Primary effusion lymphoma (PEL) cells harbor Kaposi's sarcoma-associated herpesvirus (KSHV) episomes and express a KSHV-encoded latency-associated nuclear antigen (LANA). In PEL cells, LANA and KSHV DNA colocalized in dots in interphase nuclei and along mitotic chromosomes. In the absence of KSHV DNA, LANA was diffusely distributed in the nucleus or on mitotic chromosomes. In lymphoblasts, LANA was necessary and sufficient for the persistence of episomes containing a specific KSHV DNA fragment. Furthermore, LANA colocalized with the artificial KSHV DNA episomes in nuclei and along mitotic chromosomes. These results support a model in which LANA tethers KSHV DNA to chromosomes during mitosis to enable the efficient segregation of KSHV episomes to progeny cells.
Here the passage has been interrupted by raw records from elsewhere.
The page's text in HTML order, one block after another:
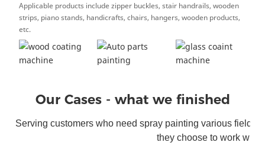
Applicable products include zipper buckles, stair handrails, wooden
strips, piano stands, handicrafts, chairs, hangers, wooden products,
etc.
Our Cases - what we finished
Serving customers who need spray painting various fields.
they choose to work with
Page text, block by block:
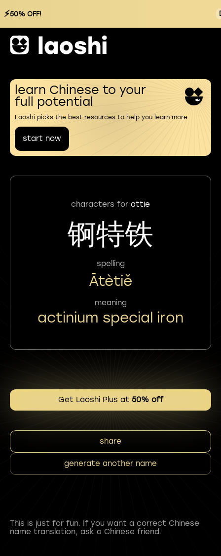
⚡50% OFF!
learn Chinese to your
full potential
Laoshi picks the best resources to help you learn more
start now
characters for attie
锕特铁
spelling
Ātètiě
meaning
actinium special iron
Get Laoshi Plus at 50% off
share
generate another name
This is just for fun. If you want a correct Chinese
name translation, ask a Chinese friend.
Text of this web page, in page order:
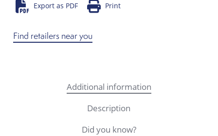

原发性渗出性淋巴瘤(PEL)细胞含有卡波西肉瘤相关疱疹病毒(KSHV)附加体,并表达一种KSHV编码的潜伏相关核抗原(LANA)。在PEL细胞中,LANA和KSHV DNA在间期核内的点状物中以及沿有丝分裂染色体共定位。在没有KSHV DNA的情况下,LANA在核内或有丝分裂染色体上呈弥散分布。在淋巴母细胞中,LANA对于含有特定KSHV DNA片段的附加体的持续存在是必要且充分的。此外,LANA在核内以及沿有丝分裂染色体与人工KSHV DNA附加体共定位。这些结果支持了一种模型,即LANA在有丝分裂期间将KSHV DNA系附到染色体上,以使KSHV附加体能够有效地分离到子代细胞中。